It's been a while. 3.5 years, actually.
And I've been itching to write. So here I am.
The last time I wrote, I was 7 months into my Michigan time and it was hard. But I wasn't scared. The challenge didn't scare me. Michigan was the right move-- I never doubted that-- not for a second. But it was a hard move for me. There was never a year that was easy while in Michigan. I had lovely times and there were bright spots, for sure. But Michigan wasn't home, as much as I tried to make it be.
And then a pandemic hit. And then I needed knee surgery. Followed by another surgery three months later. While living alone.
I won't go into the details of just how hard the year was for the purposes of this post... maybe another time.
But I will say, October 2020 was the beginning of the end for me in Michigan. I was not the Minda you know. I was not myself. I was so alone. I didn't like the person I had become and I didn't know how to change things. Until December. I was on an all-staff call when they told us we'd be staying at home for at least another six months and I broke down. Scrambling for the camera button to turn my video off, I sat in my apartment alone and sobbed until I couldn't breathe.
I knew I had to make a change.
That change turned into loading up my car with things I could potentially need for six months and put everything else in storage. I was getting out of Michigan on a hunt for home.
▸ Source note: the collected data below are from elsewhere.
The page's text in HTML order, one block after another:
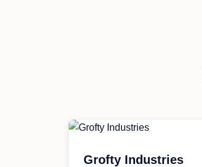
Grofty Industries
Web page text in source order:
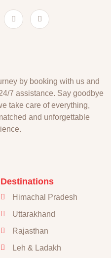
by booking with us and
7 assistance. Say goodbye
take care of everything,
and unforgettable
Destinations
Himachal Pradesh
Uttarakhand
Rajasthan
Leh & Ladakh
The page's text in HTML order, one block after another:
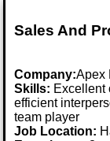
Sales And
Company:Apex
Skills: Excellent
efficient
team player
Job Location:
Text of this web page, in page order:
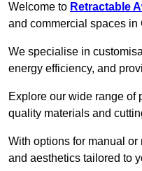
Welcome to Retractable
and commercial spaces in
We specialise in
energy efficiency, and
Explore our wide range of
quality materials and
With options for manual
and aesthetics tailored to
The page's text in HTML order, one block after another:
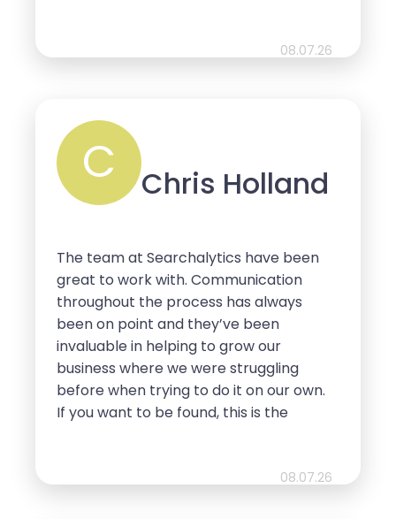
08.07.26
C Chris Holland
The team at Searchalytics have been
great to work with. Communication
throughout the process has always
been on point and they’ve been
invaluable in helping to grow our
business where we were struggling
before when trying to do it on our own.
If you want to be found, this is the
08.07.26
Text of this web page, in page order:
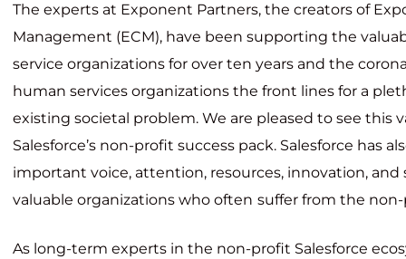
The experts at Exponent Partners, the creators of
Management (ECM), have been supporting the
service organizations for over ten years and the
human services organizations the front lines for a
existing societal problem. We are pleased to see this
Salesforce’s non-profit success pack. Salesforce has
important voice, attention, resources, innovation,
valuable organizations who often suffer from the non-
As long-term experts in the non-profit Salesforce
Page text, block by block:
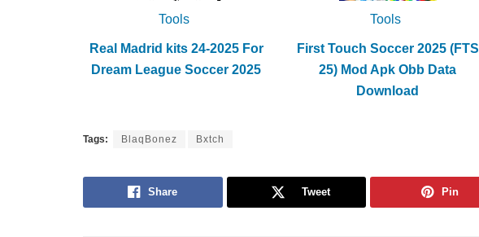
Tools
Real Madrid kits 24-2025 For
Dream League Soccer 2025
Tools
First Touch Soccer 2025 (FTS
25) Mod Apk Obb Data
Download
Tags: BlaqBonez Bxtch
Share Tweet Pin
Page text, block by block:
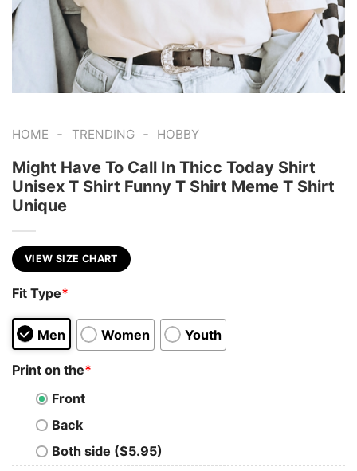
HOME - TRENDING - HOBBY
Might Have To Call In Thicc Today Shirt
Unisex T Shirt Funny T Shirt Meme T Shirt
Unique
VIEW SIZE CHART
Fit Type*
Men Women Youth
Print on the*
Front
Back
Both side ($5.95)
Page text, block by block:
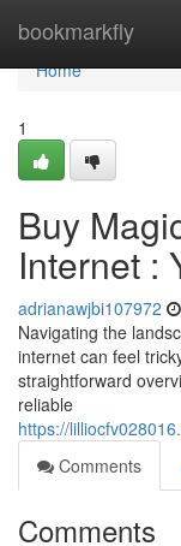
bookmarkfly
Home
Home
1
Buy
Internet :
adrianawjbi107972
Navigating the
internet can feel
straightforward
reliable
https://
Comments
Comments
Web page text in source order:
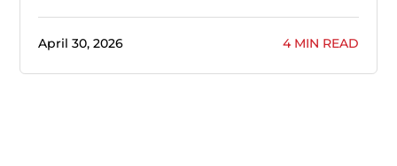
April 30, 2026 4 MIN READ
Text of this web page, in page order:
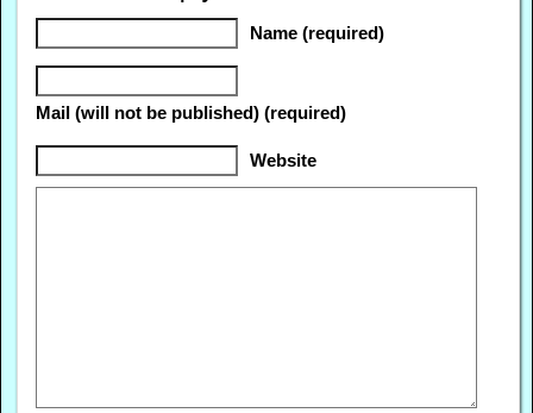
Name (required)
Mail (will not be published) (required)
Website
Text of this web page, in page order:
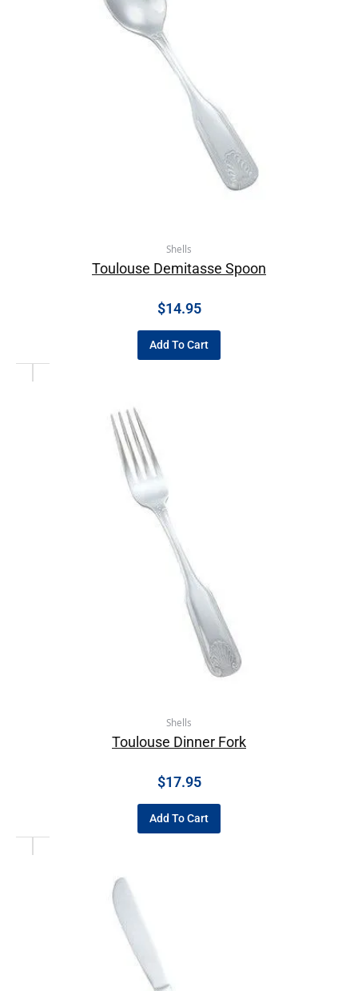
Shells
Toulouse Demitasse Spoon
$14.95
Add To Cart
Shells
Toulouse Dinner Fork
$17.95
Add To Cart
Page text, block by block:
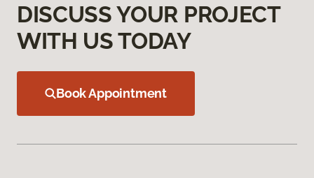
DISCUSS YOUR PROJECT
WITH US TODAY
Book Appointment
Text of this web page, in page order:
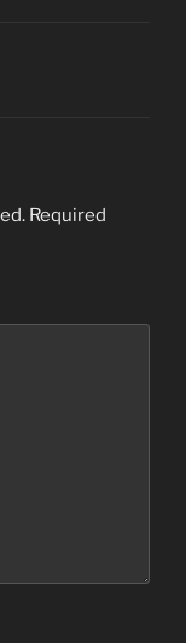
Required

DC would be my first stop. It was the perfect place for me to go after Michigan. I was with friends and babies and church family. I was in familiar spaces with people who knew my story.
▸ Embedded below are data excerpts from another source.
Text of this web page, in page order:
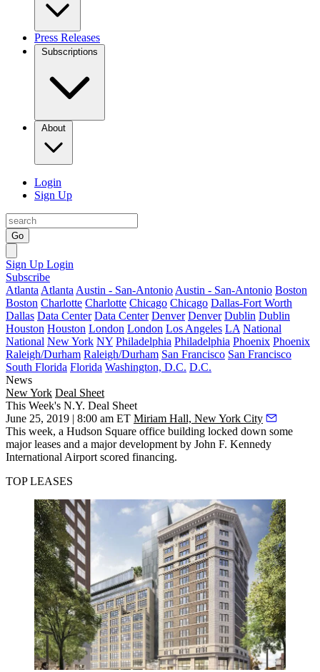
Press Releases
Subscriptions
About
Login
Sign Up
Go
Sign Up Login
Subscribe
Atlanta Atlanta Austin - San-Antonio Austin - San-Antonio Boston
Boston Charlotte Charlotte Chicago Chicago Dallas-Fort Worth
Dallas Data Center Data Center Denver Denver Dublin Dublin
Houston Houston London London Los Angeles LA National
National New York NY Philadelphia Philadelphia Phoenix Phoenix
Raleigh/Durham Raleigh/Durham San Francisco San Francisco
South Florida Florida Washington, D.C. D.C.
News
New York Deal Sheet
This Week's N.Y. Deal Sheet
June 25, 2019 | 8:00 am ET Miriam Hall, New York City
This week, a Hudson Square office building locked down some
major leases and a major development by John F. Kennedy
International Airport scored financing.
TOP LEASES
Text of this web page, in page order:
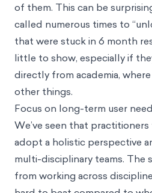
of them. This can be
called numerous times to
that were stuck in 6 month
little to show, especially if
directly from academia,
other things.
Focus on long-term user
We’ve seen that
adopt a holistic perspective
multi-disciplinary teams. The
from working across
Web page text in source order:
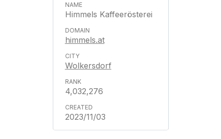
Himmels Kaffeerösterei
himmels.at
Wolkersdorf
4,032,276
2023/11/03
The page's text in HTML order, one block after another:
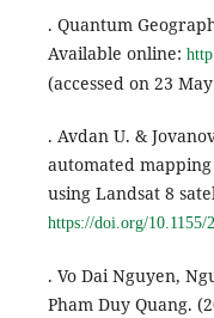
. Quantum
Available online:
(accessed on 23
. Avdan U. &
automated
using Landsat 8
https://doi.org/10.1155/
. Vo Dai Nguyen,
Pham Duy Quang.
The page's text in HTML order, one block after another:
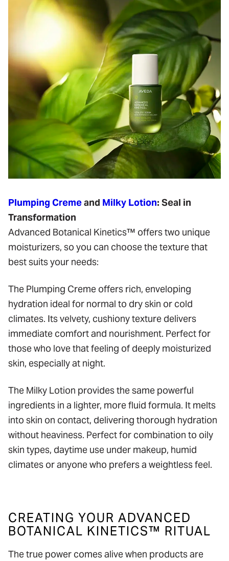
Plumping Cremeand Milky Lotion: Seal in
Transformation
Advanced Botanical Kinetics™ offers two unique
moisturizers, so you can choose the texture that
best suits your needs:
The Plumping Creme offers rich, enveloping
hydration ideal for normal to dry skin or cold
climates. Its velvety, cushiony texture delivers
immediate comfort and nourishment. Perfect for
those who love that feeling of deeply moisturized
skin, especially at night.
The Milky Lotion provides the same powerful
ingredients in a lighter, more fluid formula. It melts
into skin on contact, delivering thorough hydration
without heaviness. Perfect for combination to oily
skin types, daytime use under makeup, humid
climates or anyone who prefers a weightless feel.
CREATING YOUR ADVANCED
BOTANICAL KINETICS™ RITUAL
The true power comes alive when products are
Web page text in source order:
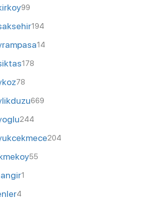
99
194
14
178
78
669
244
204
55
1
4
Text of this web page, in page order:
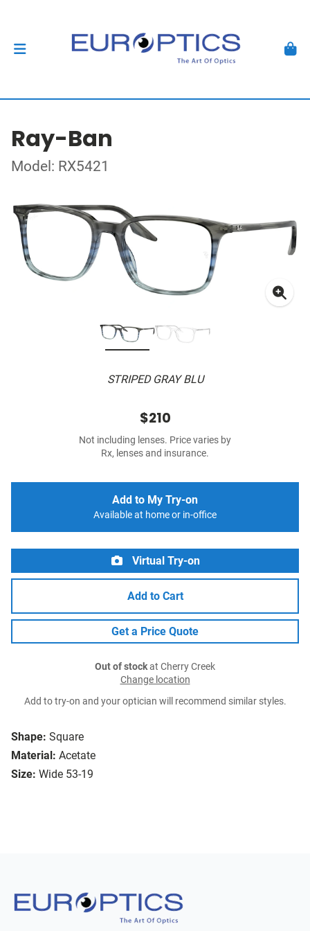
Ray-Ban
Model: RX5421
STRIPED GRAY BLU
Shape: Square
Material: Acetate
Size: Wide 53-19
$210
Not including lenses. Price varies by
Rx, lenses and insurance.
Add to My Try-on
Available at home or in-office
Virtual Try-on
Add to Cart
Get a Price Quote
Out of stockat Cherry Creek
Change location
Add to try-on and your optician will recommend similar styles.
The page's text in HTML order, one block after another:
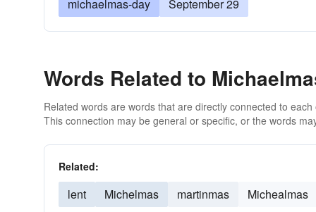
michaelmas-day September 29
Words Related to
Related words are words that are directly connected to
This connection may be general or specific, or the words
Related:
lent Michelmas martinmas Michealmas
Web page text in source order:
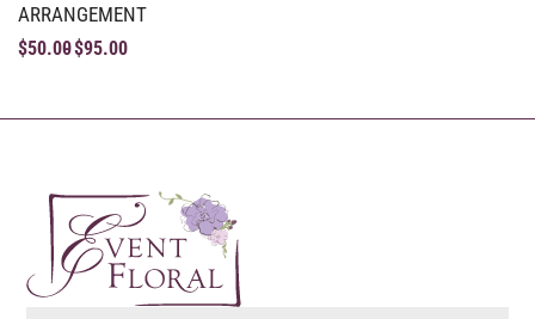
ARRANGEMENT
$50.00$95.00
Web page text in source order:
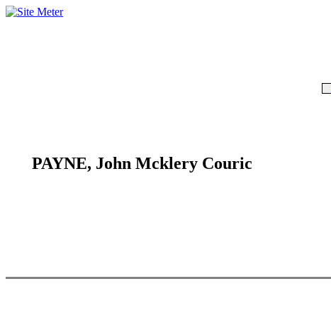
PAYNE, John Mcklery Couric

Next was Seattle with family. I was loved on and made to feel like the most amazing gal in the world. Cousins waking up every morning super early to make me coffee and work with me while I stayed on an East Coast time schedule.
Then came Greenville, SC. To be honest, I thought I'd land here. Prior to this stop, I guessed Greenville would be the place for me. Close to family... Close to the lake. And it was a nice stop in the adventure. But it wasn't home. My friend Tim came to visit me while on this stop and he said, "This is nice." But it lacked something.
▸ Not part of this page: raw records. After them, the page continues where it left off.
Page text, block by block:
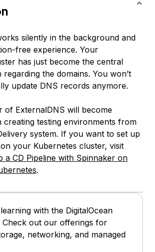
silently in the background and
free experience. Your
has just become the central
the domains. You won’t
update DNS records anymore.
of ExternalDNS will become
creating testing environments from
system. If you want to set up
your Kubernetes cluster, visit
a CD Pipeline with Spinnaker on
.
with the DigitalOcean
Check out our offerings for
networking, and managed
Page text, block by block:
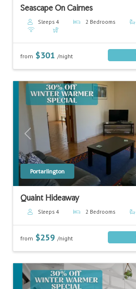
Seascape On Cairnes
Sleeps 4 2 Bedrooms
from $301/night
Previous
Portarlington
Quaint Hideaway
Sleeps 4 2 Bedrooms
from $259/night
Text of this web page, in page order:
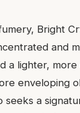
Bright
and
a lighter,
enveloping
a
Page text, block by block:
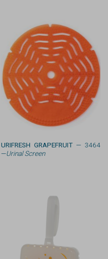
URIFRESH GRAPEFRUIT— 3464
—Urinal Screen
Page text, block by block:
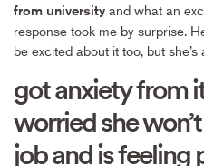
from university and what an
response took me by surprise.
be excited about it too, but she’s
got anxiety from
worried she
job and is feeling
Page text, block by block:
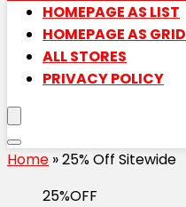
HOMEPAGE AS LIST
HOMEPAGE AS GRID
ALL STORES
PRIVACY POLICY
Home »25% Off Sitewide
25%OFF
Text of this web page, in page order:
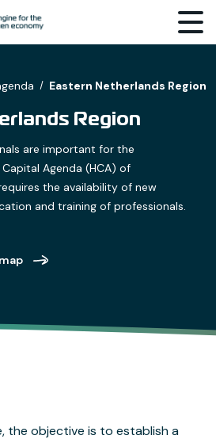
Eastern Netherlands Region
Region
are important for the
Agenda (HCA) of
the availability of new
and training of professionals.
the objective is to establish a
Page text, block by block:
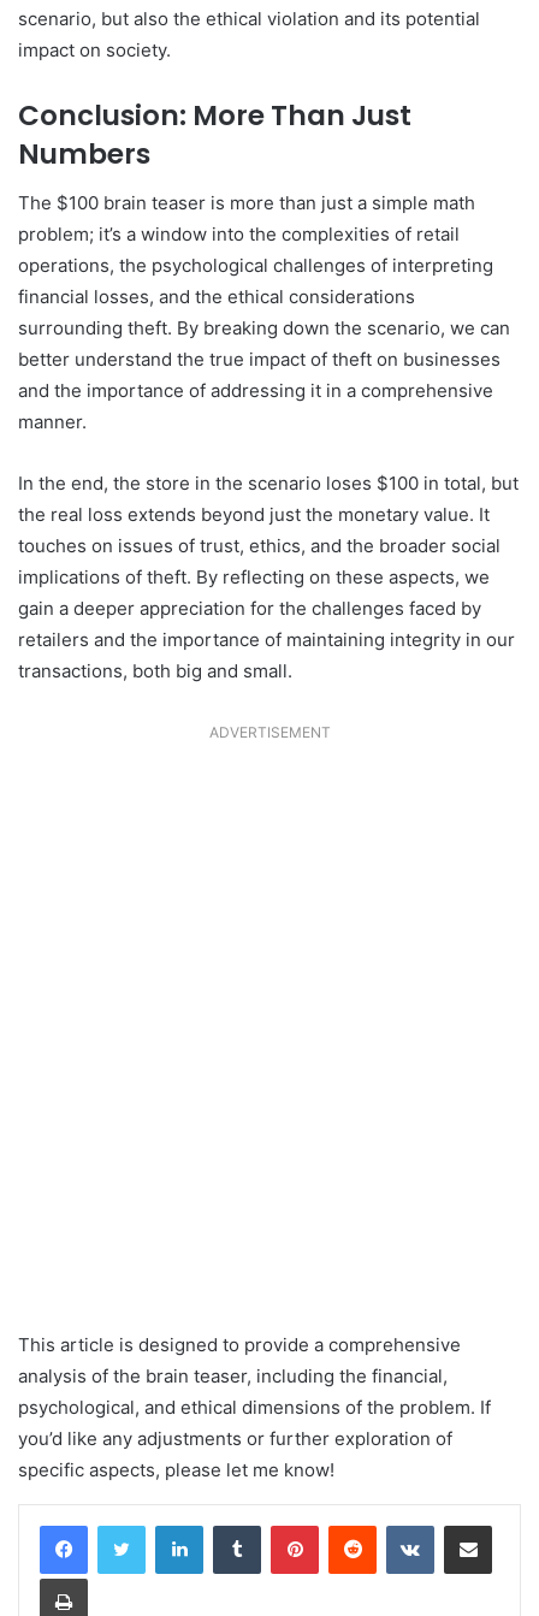
scenario, but also the ethical violation and its potential
impact on society.
Conclusion: More Than Just
Numbers
The $100 brain teaser is more than just a simple math
problem; it’s a window into the complexities of retail
operations, the psychological challenges of interpreting
financial losses, and the ethical considerations
surrounding theft. By breaking down the scenario, we can
better understand the true impact of theft on businesses
and the importance of addressing it in a comprehensive
manner.
In the end, the store in the scenario loses $100 in total, but
the real loss extends beyond just the monetary value. It
touches on issues of trust, ethics, and the broader social
implications of theft. By reflecting on these aspects, we
gain a deeper appreciation for the challenges faced by
retailers and the importance of maintaining integrity in our
transactions, both big and small.
ADVERTISEMENT
This article is designed to provide a comprehensive
analysis of the brain teaser, including the financial,
psychological, and ethical dimensions of the problem. If
you’d like any adjustments or further exploration of
specific aspects, please let me know!
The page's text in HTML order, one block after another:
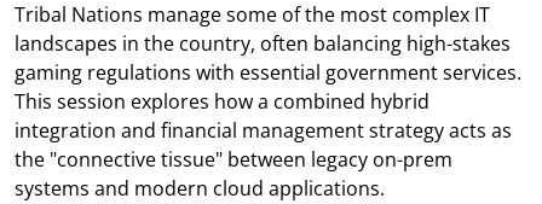
Tribal Nations manage some of the most complex IT
landscapes in the country, often balancing high-stakes
gaming regulations with essential government services.
This session explores how a combined hybrid
integration and financial management strategy acts as
the "connective tissue" between legacy on-prem
systems and modern cloud applications.
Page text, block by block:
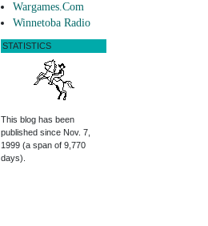
Wargames.Com
Winnetoba Radio
STATISTICS
This blog has been
published since Nov. 7,
1999 (a span of 9,770
days).

At the end of my time in Greenville, I kept hearing a city pop up in conversation that hadn't really been an option. Charlotte. I was planning to head to the lake, then Florida would be next...followed by Texas and Arizona.
But the last few days I was in Greenville, I received word that a condo would be made available to me in Charlotte. I had very few connections in Charlotte, had never visited the city, and didn't really know why I would try it out, other than I was on an adventure and the whole world was at my feet.
I spent several weeks at the lake and made a Sunday afternoon visit to Charlotte to see the condo and check out the area. I was sold. I could do Charlotte for a month.
On May 1, I arrived in Charlotte and very quickly knew something was different about this place. Within 24 hours, I'd attended a new church, had lunch with people after, and attended a dinner party with eight women all in their 30's.
After three weeks, I wrote in my journal: I've been here three weeks and I have not once wondered where my next stop will be. Charlotte feels easy and peaceful. Should I look at houses here? That feels impossible. But I'm open.After one month, I wrote: One month in Charlotte. One month of complete peace and full of surprise. Suprised at the community I have found. Surprised at how 'right' this place feels. Surprised at how connected I feel. I like Charlottte.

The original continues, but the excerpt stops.